Episode: 7x18 | Airdate: Apr 30, 2002
A 33-year old woman meets, falls in love with, and marries a successful young doctor, but an unusual amount of discomfort during her pregnancy arouses her suspicions, prompting a personal investigation that culminates in a startling revelation.
Episode: 7x19 | Airdate: May 7, 2002
A trio of unsolved murders that occurred in Wichita Falls, Texas during the 1980s, details how a fourth murder from the same time period provided the police with more than they realized. John Little, an investigator for the DA's office, picked up the cold cases years later. He soon connected the fourth crime's confessed killer to the other murders.
Episode: 7x20 | Airdate: May 14, 2002
The disappearance of Philadelphia college athlete Aimee Willard is investigated after her car was found, still running on the roadside.
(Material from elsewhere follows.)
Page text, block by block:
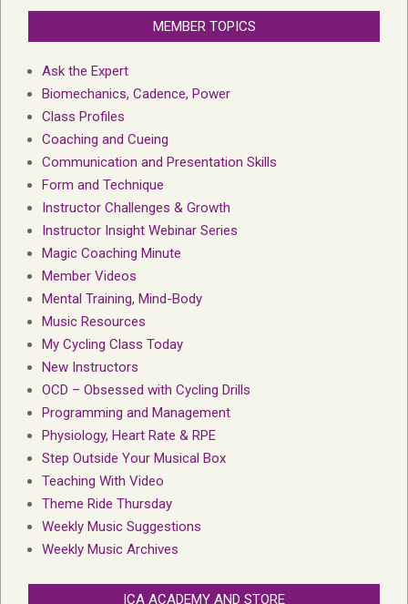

When her body is found, the police find unusual marks on her body and DNA evidence that eventually lead to her killer, Arthur Bomar.
Episode: 7x21 | Airdate: May 21, 2002
A pastor's wife appears to have committed suicide by taking an overdose of sleeping pills. But as the investigation progresses, detectives discover incriminating computer files and learn that the pastor had been having an affair.
Episode: 7x22 | Airdate: May 28, 2002
The 1991 disappearance of Newport Beach, California resident Denise Huber stumps investigators. Three years later, Arizona residents call police to report a suspicious neighbor, who has kept a Ryder rental truck in his driveway, which they suspect is stolen.
Episode: 7x23 | Airdate: Jun 4, 2002
The 1987 disappearance of Tracy Jo Shine is recalled. The investigation went cold until 2000, when a special cold case squad discovered that the woman's ex-boyfriend had bragged about killing her.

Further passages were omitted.